Eran los días difíciles de la Transición, tiempos en los que dirigir una torva mirada a un policía podía suponer la apertura de consejo de guerra por subversión y desacato a la autoridad.
3
Me acuerdo bastante bien del día que dilaté mi primer tronco.
Lo cuento:
En septiembre de 1980, mi jefe, Agustín Oñate, me envió al hospital de Valdecilla, centro puntero en Cardiología junto con el Gregorio Marañón de Madrid, para actualizarme en las últimas técnicas de cateterismo cardíaco. Allí tuve la suerte de asistir como espectador a la primera angioplastia coronaria que se realizaba en España, por José Luis Martínez Ubago.
La angioplastia coronaria era entonces una nueva técnica alternativa al tratamiento médico y quirúrgico de la enfermedad coronaria, la causante del infarto de miocardio y la angina de pecho. Consistía en introducir un pequeño balón alargado (unos veinte mm. de largo por tres mm. de diámetro de media, una vez hinchado) en la arteria coronaria obstruida por una placa de ateroma, con objeto de romper y aplastar esta contra las paredes de la arteria. Es el equivalente al desatasco de una cañería que hacen los fontaneros. En Bizkaia esta técnica la emplearon por primera vez los compañeros Chema Aguirre y J. M. Faus, de la Fundación Vizcaya pro Cardiacos, entidad que lideraba Miguel M. Iriarte Ezkurdia, el que fuera nuestro profesor de Cardiología. En el Hospital de Cruces la comenzamos a utilizar más tarde, pero a un ritmo mayor que el de nuestros compañeros de la Fundación, los cuales pronto se trasladaron al Hospital de Basurto.
Tengo que reconocer que a mí esta técnica, en su inicio, no me gustaba nada. Después de oír y leer a expertos fisiólogos describir con tanta minuciosidad y cariño la distinta composición de la placa de ateroma, con sus fibras, miocitos, acúmulos de lipoproteínas, macrófagos, membrana elástica interna y depósitos de calcio, el que un inconsciente entrara en ella hinchando globos para romperla de cualquier manera y quedara sabe Dios cómo, me parecía algo tosco y poco elegante. Pues, efectivamente, con los primeros casos nos llevamos algunas alegrías, pero también no pocos sustos y penalidades. Los primeros resultados que comunicamos decían que la tasa de éxito inicial era del setenta por ciento; tengo que confesar que en realidad redondeábamos la cifra, pues yo, que era el encargado de la estadística, sabía que el real era del sesenta y siete por ciento (posteriormente comprobé que en otros hospitales del país actuaban de manera similar). Si además tenemos en cuenta que, de los que quedaban bien, un treinta o cuarenta por ciento de los pacientes recaían a los pocos meses (la temida reestenosis), se comprende mi poco entusiasmo. Mis compañeros Agustín Oñate y Juan Alcíbar, más optimistas, me animaban diciéndome que la técnica era prometedora y que se necesitaba no sólo paciencia, sino también mejorar el material y el aprendizaje.
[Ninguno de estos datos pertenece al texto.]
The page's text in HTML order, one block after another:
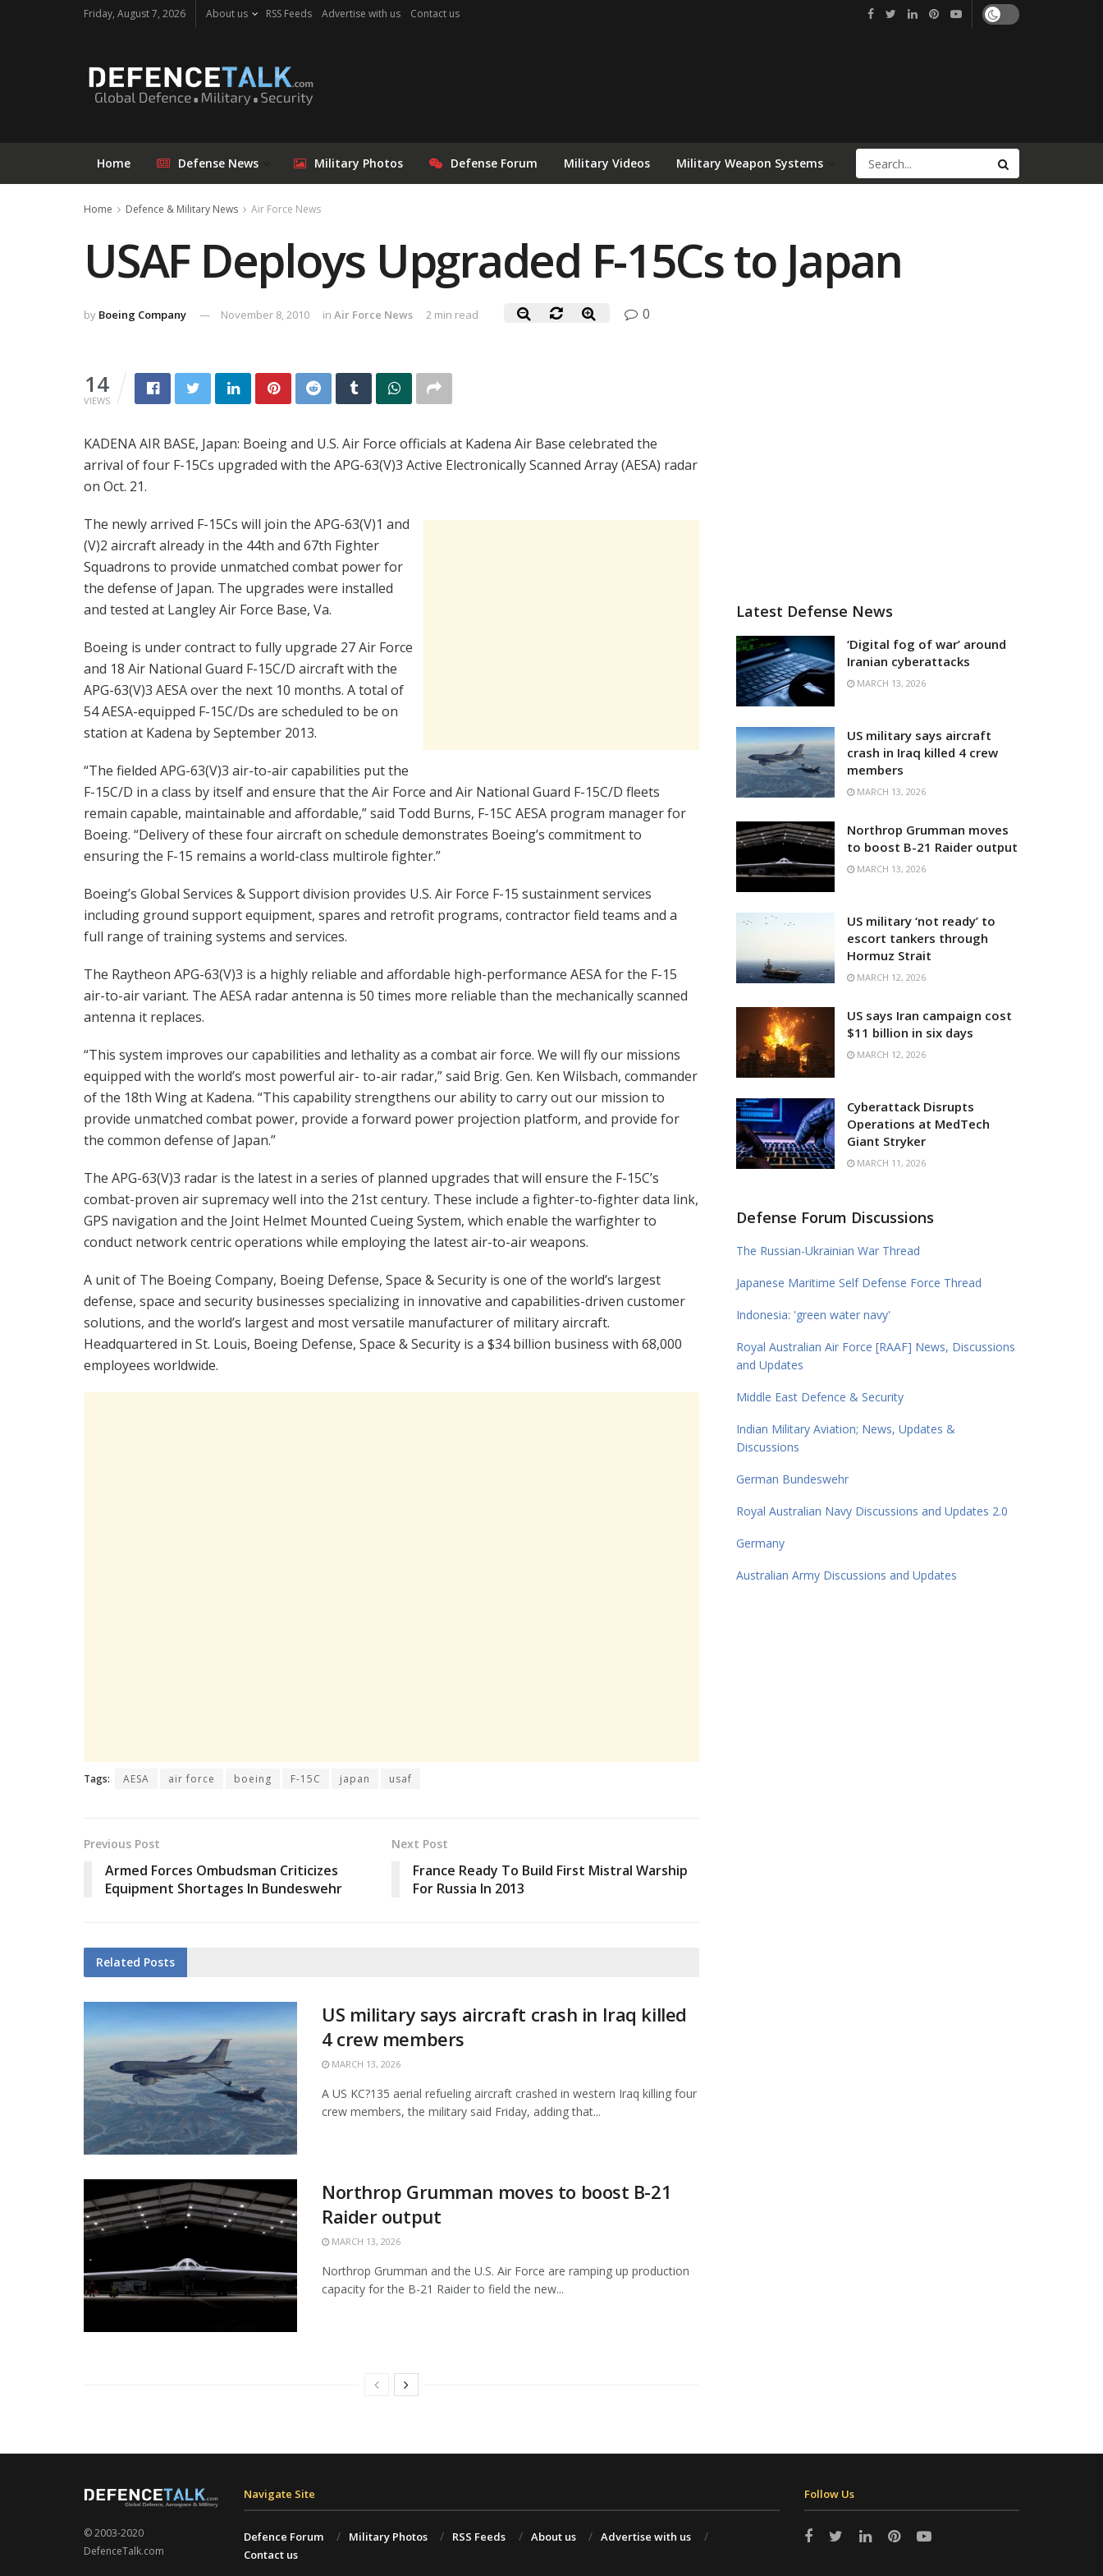
Friday, August 7, 2026 About us RSS Feeds Advertise with us Contact us
Home Defense News Military Photos Defense Forum Military Videos Military Weapon Systems
Home Defence & Military News Air Force News
USAF Deploys Upgraded F-15Cs to Japan
by Boeing Company November 8, 2010 in Air Force News 2 min read 0
14
VIEWS
KADENA AIR BASE, Japan: Boeing and U.S. Air Force officials at Kadena Air Base celebrated the
arrival of four F-15Cs upgraded with the APG-63(V)3 Active Electronically Scanned Array (AESA) radar
on Oct. 21.
The newly arrived F-15Cs will join the APG-63(V)1 and
(V)2 aircraft already in the 44th and 67th Fighter
Squadrons to provide unmatched combat power for
the defense of Japan. The upgrades were installed
and tested at Langley Air Force Base, Va.
Boeing is under contract to fully upgrade 27 Air Force
and 18 Air National Guard F-15C/D aircraft with the
APG-63(V)3 AESA over the next 10 months. A total of
54 AESA-equipped F-15C/Ds are scheduled to be on
station at Kadena by September 2013.
“The fielded APG-63(V)3 air-to-air capabilities put the
F-15C/D in a class by itself and ensure that the Air Force and Air National Guard F-15C/D fleets
remain capable, maintainable and affordable,” said Todd Burns, F-15C AESA program manager for
Boeing. “Delivery of these four aircraft on schedule demonstrates Boeing’s commitment to
ensuring the F-15 remains a world-class multirole fighter.”
Boeing’s Global Services & Support division provides U.S. Air Force F-15 sustainment services
including ground support equipment, spares and retrofit programs, contractor field teams and a
full range of training systems and services.
The Raytheon APG-63(V)3 is a highly reliable and affordable high-performance AESA for the F-15
air-to-air variant. The AESA radar antenna is 50 times more reliable than the mechanically scanned
antenna it replaces.
“This system improves our capabilities and lethality as a combat air force. We will fly our missions
equipped with the world’s most powerful air- to-air radar,” said Brig. Gen. Ken Wilsbach, commander
of the 18th Wing at Kadena. “This capability strengthens our ability to carry out our mission to
provide unmatched combat power, provide a forward power projection platform, and provide for
the common defense of Japan.”
The APG-63(V)3 radar is the latest in a series of planned upgrades that will ensure the F-15C’s
combat-proven air supremacy well into the 21st century. These include a fighter-to-fighter data link,
GPS navigation and the Joint Helmet Mounted Cueing System, which enable the warfighter to
conduct network centric operations while employing the latest air-to-air weapons.
A unit of The Boeing Company, Boeing Defense, Space & Security is one of the world’s largest
defense, space and security businesses specializing in innovative and capabilities-driven customer
solutions, and the world’s largest and most versatile manufacturer of military aircraft.
Headquartered in St. Louis, Boeing Defense, Space & Security is a $34 billion business with 68,000
employees worldwide.
Tags: AESA air force boeing F-15C japan usaf
Previous Post
Armed Forces Ombudsman Criticizes
Equipment Shortages In Bundeswehr
Next Post
France Ready To Build First Mistral Warship
For Russia In 2013
Related Posts
US military says aircraft crash in Iraq killed
4 crew members
MARCH 13, 2026
A US KC?135 aerial refueling aircraft crashed in western Iraq killing four
crew members, the military said Friday, adding that...
Northrop Grumman moves to boost B-21
Raider output
MARCH 13, 2026
Northrop Grumman and the U.S. Air Force are ramping up production
capacity for the B-21 Raider to field the new...
Latest Defense News
‘Digital fog of war’ around
Iranian cyberattacks
MARCH 13, 2026
US military says aircraft
crash in Iraq killed 4 crew
members
MARCH 13, 2026
Northrop Grumman moves
to boost B-21 Raider output
MARCH 13, 2026
US military ‘not ready’ to
escort tankers through
Hormuz Strait
MARCH 12, 2026
US says Iran campaign cost
$11 billion in six days
MARCH 12, 2026
Cyberattack Disrupts
Operations at MedTech
Giant Stryker
MARCH 11, 2026
Defense Forum Discussions
The Russian-Ukrainian War Thread
Japanese Maritime Self Defense Force Thread
Indonesia: 'green water navy'
Royal Australian Air Force [RAAF] News, Discussions
and Updates
Middle East Defence & Security
Indian Military Aviation; News, Updates &
Discussions
German Bundeswehr
Royal Australian Navy Discussions and Updates 2.0
Germany
Australian Army Discussions and Updates
© 2003-2020
DefenceTalk.com
Navigate Site
Defence Forum Military Photos RSS Feeds About us
Advertise with us
Contact us
Follow Us
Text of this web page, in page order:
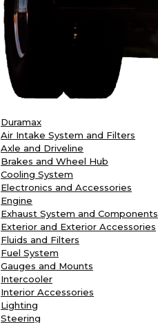
Duramax
Air Intake System and Filters
Axle and Driveline
Brakes and Wheel Hub
Cooling System
Electronics and Accessories
Engine
Exhaust System and Components
Exterior and Exterior Accessories
Fluids and Filters
Fuel System
Gauges and Mounts
Intercooler
Interior Accessories
Lighting
Steering
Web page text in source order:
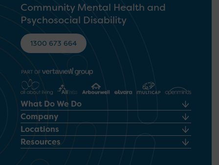
Community Mental Health and
Psychosocial Disability
1300 673 664
What Do We Do
Company
Locations
Resources
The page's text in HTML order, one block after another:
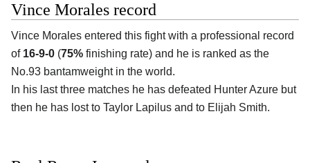
Vince Morales record
Vince Morales entered this fight with a professional record
of 16-9-0 (75% finishing rate) and he is ranked as the
No.93 bantamweight in the world.
In his last three matches he has defeated Hunter Azure but
then he has lost to Taylor Lapilus and to Elijah Smith.
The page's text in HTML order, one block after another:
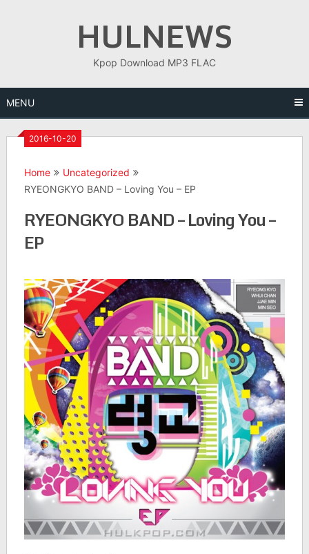
HULNEWS
Kpop Download MP3 FLAC
MENU
2016-10-20
Home
Uncategorized
RYEONGKYO BAND – Loving You – EP
RYEONGKYO BAND – Loving You –
EP
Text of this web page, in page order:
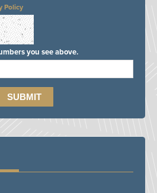
Policy
you see above.

Por suerte, el tiempo les dio la razón.
En mi opinión, la principal mejora fue la aparición del stent. Se trata de un pequeño cilindro metálico, flexible, montado sobre un pequeño balón alargado que al hincharse provoca la expansión y dilatación del cilindro. Este proceso consigue aplastar contra la pared arterial el material fracturado de la placa, lo que mejora la luz arterial y consigue su mejor cicatrización; se puede comparar con el trabajo de apuntalamiento con maderas que hacen los mineros para asegurar las paredes.
El stent nos permitió acometer progresivamente lesiones arteriales cada vez más complejas, con mejores resultados a corto y largo plazo. Una de las lesiones más severas y peligrosas, terreno entonces exclusivo de la cirugía, era la llamada enfermedad de tronco: es la presencia de una placa obstructiva en el segmento inicial de la coronaria izquierda, arteria que grosso modo da riego a todo el lado izquierdo del corazón. Su oclusión aguda es de consecuencias fatales.